É preciso considerar, ainda, que o sujeito se constitui pelo olhar do outro, numa relação de alteridade fundante do diálogo, logo, e da mesma forma, a linguagem se constitui e se desenvolve por meio das relações sociais entre os sujeitos. Pensando assim, cabe explanar o papel fundamental do conceito de exotopia para nosso processo de seleção e análise do corpus.

Com base nessa concepção dialógica, em que os discursos estão totalmente povoados de discursos outros, anteriores a ele, e são construídos ainda na previsão de uma réplica vindoura, antecipando-a, podemos inferir que produzimos novos sentidos a partir de nossa visão de mundo, por meio da imersão no espaço do outro, no campo de visão do outro, uma vez que nos constituímos por meio dele. Logo,

temos no movimento exotópico atividade essencial para a produção estética, devido a essas articulações de aproximação e distanciamento entre os olhares. Cada olhar reflete um ponto de vista diferente, único, irrepetível, se revelando diretamente na produção de sentidos.

Duas pessoas podem olhar o mesmo objeto, mas cada um, de seu lugar, sócio-historicamente situado, terá sua apreciação valorativa diferenciada acerca do objeto contemplado. Isso implica acentuações valorativas diferenciadas aos signos ideológicos utilizadas na construção de cada enunciado. O outro dá o acabamento necessário ao eu, por meio do seu excedente de visão, do seu lugar único, situado fora do eu.

O excedente de visão se funda nessa diferença, considerando, no acabamento, as concepções teóricas de cada um. Sendo assim, a exotopia é inerente ao processo de compreensão e, por conseguinte, condição fundamental para a produção do conhecimento em ciências humanas.

O termo exotopia refere-se, especificamente, à criação estética e de pesquisa, ao trabalho do artista ou pesquisador na elaboração de sua obra a partir de análise de um objeto específico.

Do ponto de vista do enunciado, exotopia refere-se ao sentido de se situar em um lugar exterior, em ciências humanas, ao texto do pesquisado e o texto do pesquisador. Para esclarecer, Amorim (2006, p. 102) destaca:

A criação estética ou de pesquisa implica sempre um movimento duplo: o de tentar enxergar com os olhos do outro e o de retornar à sua exterioridade para fazer intervir seu próprio olhar: sua posição singular e única num dado contexto e os valores que ali afirma. Na pesquisa em ciências humanas, o pesquisador analisa o trabalho de outrem acerca de determinado assunto e tenta perceber o olhar de seu pesquisado sobre aquele determinado objeto, voltando ao seu “lugar exterior” para elaborar o seu texto (criação estética) sobre o que ele conseguiu captar em sua pesquisa. Trata-se então da diferença entre dois olhares, entre dois pontos de vista. Nesse momento, a fim de sintetizar o que vê, o pesquisador utiliza-se de seus valores, suas perspectivas, suas impressões, sua formação, para discorrer acerca do que viu.

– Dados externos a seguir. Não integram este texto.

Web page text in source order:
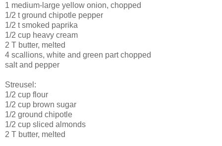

Em consonância, em Metodologia das Ciências Humanas, Bakhtin (2011[1974-79]) afirma que o objeto das ciências humanas é o ser expressivo e

falante, cujo sentido e significado é inesgotável, considerando que este ser não

coincide consigo, mas se revela, se constitui no horizonte do outro.

Nesse ensaio, o autor esclarece, ainda, que, ao contrário das ciências exatas – onde o conhecimento é produzido de forma monológica, em que um sujeito contempla uma coisa, emitindo um enunciado sobre ela -, em ciências humanas:

Qualquer objeto do saber (incluindo o homem) pode ser percebido e conhecido como coisa. Mas o sujeito como tal não pode ser percebido e estudado como coisa porque, como sujeito e permanecendo sujeito, não pode tornar-se mudo; consequentemente, o conhecimento que se tem dele só pode ser dialógico (BAKHTIN, 2011[1974-79], p. 400).

Nossos estudos nos permitem afirmar que, no processo de leitura, ao tentar alcançar o querer dizer do autor, estamos fazendo um movimento exotópico de tentar enxergar com os olhos do autor, tentar saber o que o autor quis dizer no seu discurso e depois reproduzir, voltar ao nosso ser único, ao nosso lugar situado sócio-historicamente, para tentar reproduzir a partir dos nossos valores o que nós entendemos do querer dizer do autor. Então, o processo de exotopia está diretamente relacionado à atividade de leitura, e, por conseguinte, à pesquisa em ciências humanas.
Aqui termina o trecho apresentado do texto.